The imputed values were estimated using the predictive mean matching (PMM) algorithm. PMM is an algorithm that matches the missing value to the observed value with the closest predicted estimate [4]. The predicted mean is estimated in a regression equation where a random residual term is added to the estimate in order to account for missing data uncertainty. In PMM, instead of using the predicted estimate, the imputed value is randomly selected from observed values that are closest to the predicted estimate. For example, an older single man misses a measurement for blood pressure and the value for this man is estimated to be 102.34 mmHg by regressing blood pressure on age and sex. Five other older single men have observed blood pressures of 103; 103; 102; 101, and 104 mmHg, respectively. The missing value is then imputed with a random draw from these five blood pressures. PMM has several advantages when imputing cost data. It is more robust against non-normal data as it uses the observed distribution of the data. Furthermore, it imputes only plausible values because it randomly draws from observed values. The process of estimating imputed values is repeated in sequential cycles, each time using the updated data with the imputed estimates from the previous cycle. These cycles are called iterations. One of these iterations (e.g. the 100th) was selected and used as an imputed data set until ‘m’ data sets were selected in total. We used 200 imputations to minimize internal variation so that the imputation variation would not affect the performance of each imputation method [1, 1820]. We performed MI using the chained command in Stata 12, which uses fully conditional specification to perform the multiple imputations [21].

We performed the multiple imputations stratified by treatment group to maintain the possible group effect in the data. For all multiple imputation strategies we checked the convergence plots to see if iterations were free from trend, and imputations were successful. To solve any occurring convergence problems, we merged highly correlated variables together. For this reason, travel costs were merged together with total programme costs (correlation coefficient >0.9).

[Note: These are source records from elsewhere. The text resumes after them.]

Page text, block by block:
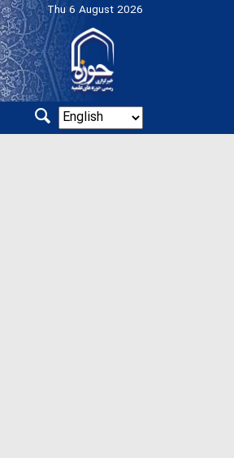
Thu 6 August 2026
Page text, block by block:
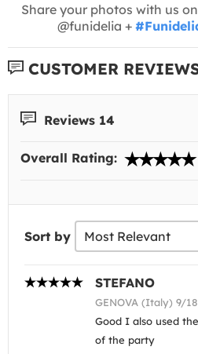
Share your photos with us on
@funidelia +
CUSTOMER
Reviews 14
Overall Rating:
Sort by
STEFANO
GENOVA (Italy) 9/
Good I also used
of the party
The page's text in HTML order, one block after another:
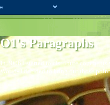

In-patient hospital consultations and in-patient length of hospital stay were also highly correlated and were therefore merged together as well.

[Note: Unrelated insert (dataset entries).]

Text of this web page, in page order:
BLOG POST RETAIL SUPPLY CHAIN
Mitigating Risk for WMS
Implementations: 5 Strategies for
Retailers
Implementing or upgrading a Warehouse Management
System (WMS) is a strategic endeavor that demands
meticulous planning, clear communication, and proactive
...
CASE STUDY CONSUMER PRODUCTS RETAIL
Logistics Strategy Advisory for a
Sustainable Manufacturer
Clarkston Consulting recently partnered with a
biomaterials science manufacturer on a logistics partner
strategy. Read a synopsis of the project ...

Three multiple imputation strategies were compared and are described below.

  1. 1.

    MI-PMM: in the first multiple imputation strategy we performed multiple imputation with predictive mean matching on the raw data.

  2. 2.

    Log MI-PMM: in the second multiple imputation strategy, we applied the predictive mean matching algorithm to the log transformed cost data. This was done by first adding a constant to the raw cost data in order to circumvent problems when transforming zero values, and next the log was taken. After imputation, the complete data were transformed back to their original scale prior to any analyses being performed.

  3. 3.

    Two-step MI: the third multiple imputation strategy was a conditional two-step approach. We recoded cost variables to dummy variables where subjects were coded as 1 if they had costs and a 0 for no costs. Missing values were left to be multiply imputed with either a 0 or 1 using a logit function. Next, multiple imputation with the PMM algorithm was performed for missing cases with a value 1 on the dummy variables. Only cases with cost estimates higher than zero were used for this imputation step. For variables that did not have a sufficient amount of zeroes to perform the conditional imputation, we chose to apply only the second step on the raw cost variable.

Statistical analysis

We used a generalized linear regression model with a gamma distribution and an identity link to estimate mean differences in total costs. The gamma distribution was chosen to take into account the right skewness of the cost data. The generalized linear model for quality adjusted life years (QALYs) was adjusted for baseline utility estimates. Mean differences and standard errors were pooled using Rubin’s rules [20].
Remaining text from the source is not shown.